A Look at House Rules: Drawing Cards
You head into your favorite card room for an afternoon of intense action and fun and the possibility of taking home more cash than you had when you arrived. All the ingredients needed to whip a game into action are waiting as you put your name on an interest list: an empty table, a dealer, chips, cards, a dealer button, and a list of players. The brush person then calls the list — and BOOM! A poker game magically explodes into chip clatter and table chatter as the dealer spreads the deck and takes the first step toward beginning play — drawing cards.
Drawing cards is an important part of beginning a new game and can be equally as important if a game breaks down. Keep reading and we’ll explain how it works.
Drawing cards when starting new button games
In most poker rooms, when a new game begins the dealer will either deal one card face up to each player (beginning with Seat 1 — the first seat or player to the left of the dealer), or spread the deck face down and allow each player to pick one card that is turned up in front of the player. This is known as “drawing for the button.” The player drawing the highest card designates where the button is placed, with ties broken by suits (the order is high to low — spades, hearts, diamonds, clubs).
All players who draw for the button are entitled to be dealt into the game without posting a blind until the button moves in natural progression to put them in the blind positions. If a player has chips on the table but doesn’t participate in the draw, that player must post the blind to be dealt in or wait until he or she is in the blind position to take a hand.
High limit mixed games not only allow the player who drew high card to have the button, but also allow that player to set the order of the games played. Obviously if the game is H.O.R.S.E. (fixed-limit hold’em, Omaha hi/lo, razz, seven-card stud, seven-card stud hi/lo), the order is already set.
In stud-based games the deal always starts with the first player to the left of the dealer. One exception could be in very high limit where players have decided that it will be dealt off of a rotating button, but that would be a rare event.
Drawing cards when games break
When a game breaks down (in both button and stud-based games) and another game of the same limit and format is running, the players from the breaking game must draw to determine the order of the list for the active game. This is normally done with the dealer spreading the deck and each player drawing one card face up. Again, the list order is determined by the cards’ rank (high to low) with ties broken by the suits.

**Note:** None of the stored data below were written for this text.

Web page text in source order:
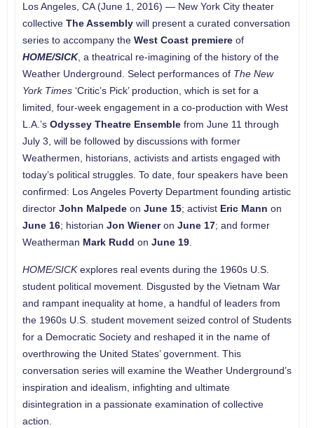
Los Angeles, CA (June 1, 2016) — New York City theater
collective The Assemblywill present a curated conversation
series to accompany the West Coast premiereof
HOME/SICK, a theatrical re-imagining of the history of the
Weather Underground. Select performances of The New
York Times‘Critic’s Pick’ production, which is set for a
limited, four-week engagement in a co-production with West
L.A.’s Odyssey Theatre Ensemblefrom June 11 through
July 3, will be followed by discussions with former
Weathermen, historians, activists and artists engaged with
today’s political struggles. To date, four speakers have been
confirmed: Los Angeles Poverty Department founding artistic
director John Malpedeon June 15; activistEric Mann on
June 16; historian Jon Wieneron June 17; and former
Weatherman Mark Rudd on June 19.
HOME/SICKexplores real events during the 1960s U.S.
student political movement. Disgusted by the Vietnam War
and rampant inequality at home, a handful of leaders from
the 1960s U.S. student movement seized control of Students
for a Democratic Society and reshaped it in the name of
overthrowing the United States’ government. This
conversation series will examine the Weather Underground’s
inspiration and idealism, infighting and ultimate
disintegration in a passionate examination of collective
action.
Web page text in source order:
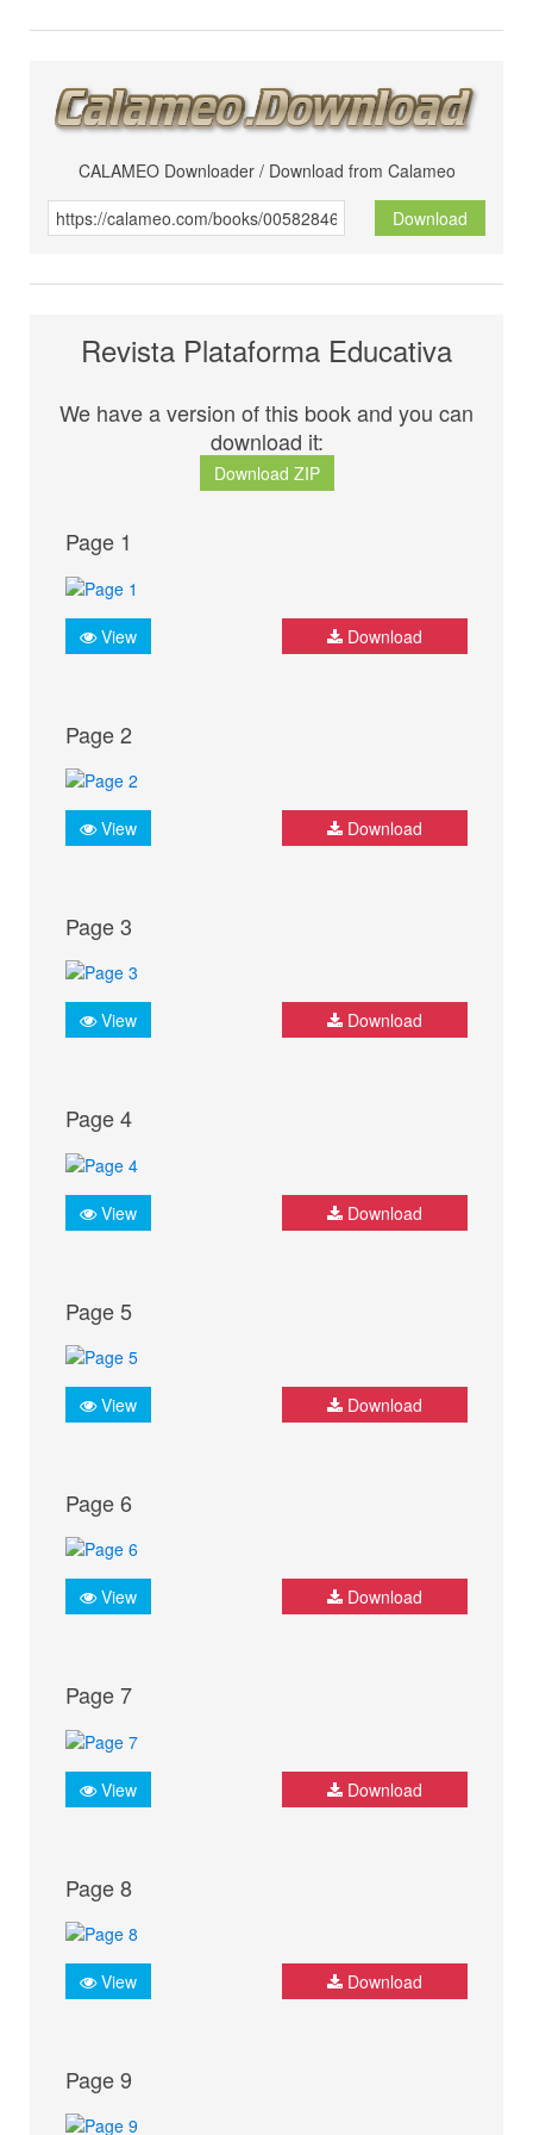
CALAMEO Downloader / Download from Calameo
Download
Revista Plataforma Educativa
We have a version of this book and you can
download it:
Download ZIP
Page 1
View Download
Page 2
View Download
Page 3
View Download
Page 4
View Download
Page 5
View Download
Page 6
View Download
Page 7
View Download
Page 8
View Download
Page 9
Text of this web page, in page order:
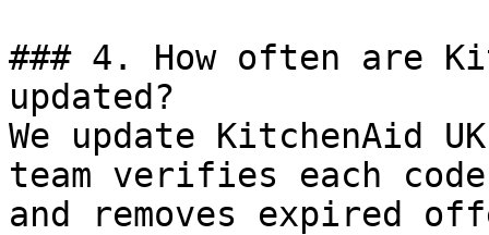
### 4. How often are
updated?
We update KitchenAid
team verifies each
and removes expired

Players who have an absent button and haven’t been active in the game or are away from the table aren’t included in the draw when a game breaks. Those players would be added to the list after the names of those who drew a card.
Most home games are established with a drawing rule to start the game. Drawing for the high card is usually the best way to kick off the game of your choice and control the dealer button. In some home games that play with dealer’s choice games, the player with the button may choose to play a particular game for one round of the table. When the button returns to the same starting position, the next player to receive the button then calls his or her game choice for the next round of the table.
If your favorite home game runs more than one table, when one breaks down, drawing to set a list for the first seat open makes perfect sense.
When a new game starts in online poker, a high card draw is done for the button. When a game of online poker breaks down, the game is over and there is no draw for another table. The good news is you can immediately put your name on a list for any game of your choice and within a short time you’ll be in another game firing up the action.
Many online poker sites offer Player Points (used in the VIP tier programs) for starting new games. The great thing about online poker is you can start and enter games and leave at any time — and there’s always a seat open when you return.